2008/03/31(月)高速同調のストロボ

 ストロボ撮影でのシャッター速度の制限をなくすために、閃光時間が遅いストロボが開発されました。ストロボが光っているうちにシャッターのスリットが走り切れば、通常の同調速度より速いシャッタースピードでも全画面にストロボの光を当てることができます。
 閃光時間が遅い・・といっても、昔のフラッシュバルブほど遅くはありません。数値で表すと40ms(40/1000秒)程度です。1/25秒くらいですね。

 こうした緩速発光タイプのストロボを高速シャッターで使うには、「先幕シンクロ」ができるカメラが必要です。
 普通のシンクロ方式は、先幕が走り切ったときに光らせます。高速シャッターでは、後幕がすでに走り始めてますから、同調不良となります。先幕が走り始めた時点で光っていなければ、高速シンクロはできません。
 ハイスピードシンクロができる方式を「FP発光」ともいいます。昔のフラッシュバルブでFPシンクロといっていたのと同じ原理ですね。

 したがって、ストロボだけを緩速発光タイプにしても高速シンクロはできません。カメラに先幕シンクロ機能が必須です。
 それと、シャッター速度が速くなるにつれて、スリットの幅が狭くなるので、ストロボ光の露光量が少なくなります。
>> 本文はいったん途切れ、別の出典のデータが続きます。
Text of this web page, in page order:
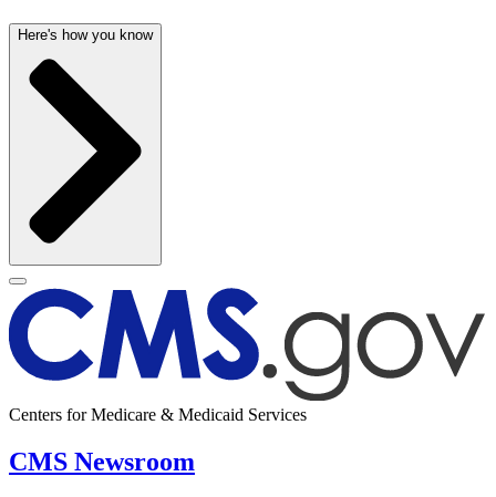
Here's how you know
Centers for Medicare & Medicaid Services
CMS Newsroom
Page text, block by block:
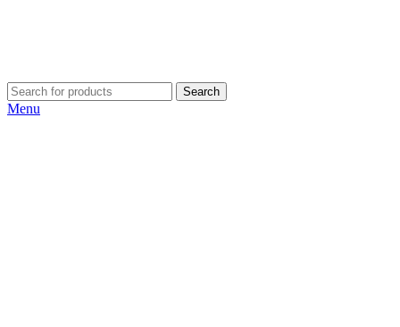
Search
Menu
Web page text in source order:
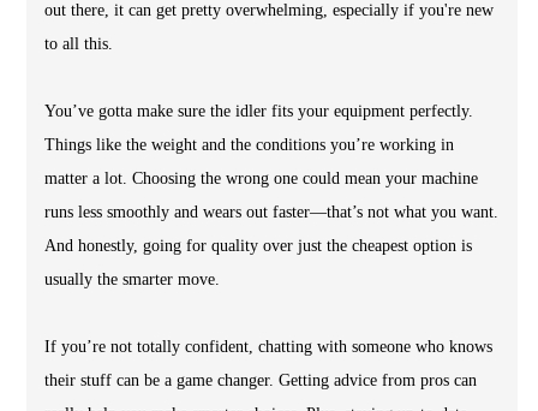
out there, it can get pretty overwhelming, especially if you're new
to all this.
You’ve gotta make sure the idler fits your equipment perfectly.
Things like the weight and the conditions you’re working in
matter a lot. Choosing the wrong one could mean your machine
runs less smoothly and wears out faster—that’s not what you want.
And honestly, going for quality over just the cheapest option is
usually the smarter move.
If you’re not totally confident, chatting with someone who knows
their stuff can be a game changer. Getting advice from pros can
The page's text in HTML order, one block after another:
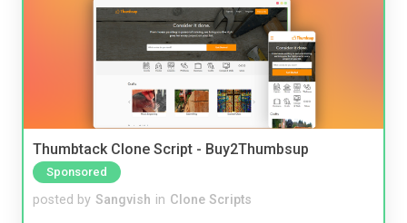
Thumbtack Clone Script - Buy2Thumbsup
Sponsored
posted by Sangvish in Clone Scripts
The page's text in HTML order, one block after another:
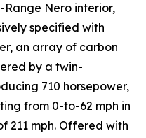
Nero interior,
specified with
an array of carbon
by a twin-
710 horsepower,
from 0-to-62 mph in
211 mph. Offered with
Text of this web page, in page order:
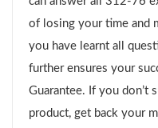
of losing your time and
you have learnt all
further ensures your
Guarantee. If you don’t
product, get back your

露出不足になりやすいので、注意が必要です。

 最近のデジタル一眼レフは、幕切れを起こさないように自動制御されています。手元にあるα7Dは、内蔵ストロボをポップアップすると、マニュアル露出でも1/160秒までしか設定できません。(どこがマニュアルだ!)
 外付けの5600HS(D)を付けると、1/160秒以上はFP発光に自動的に切り替わるので、1/4000秒まで設定できます。(この機能は外すことも可能です。後幕シンクロにしたときは、自動的に解除になります。)

 失敗はないけど、ある意味では「過保護」ですね。シンクロ接点でつながった外部ストロボを使うときは、こうした保護はありませんから、くれぐれも注意しないとね。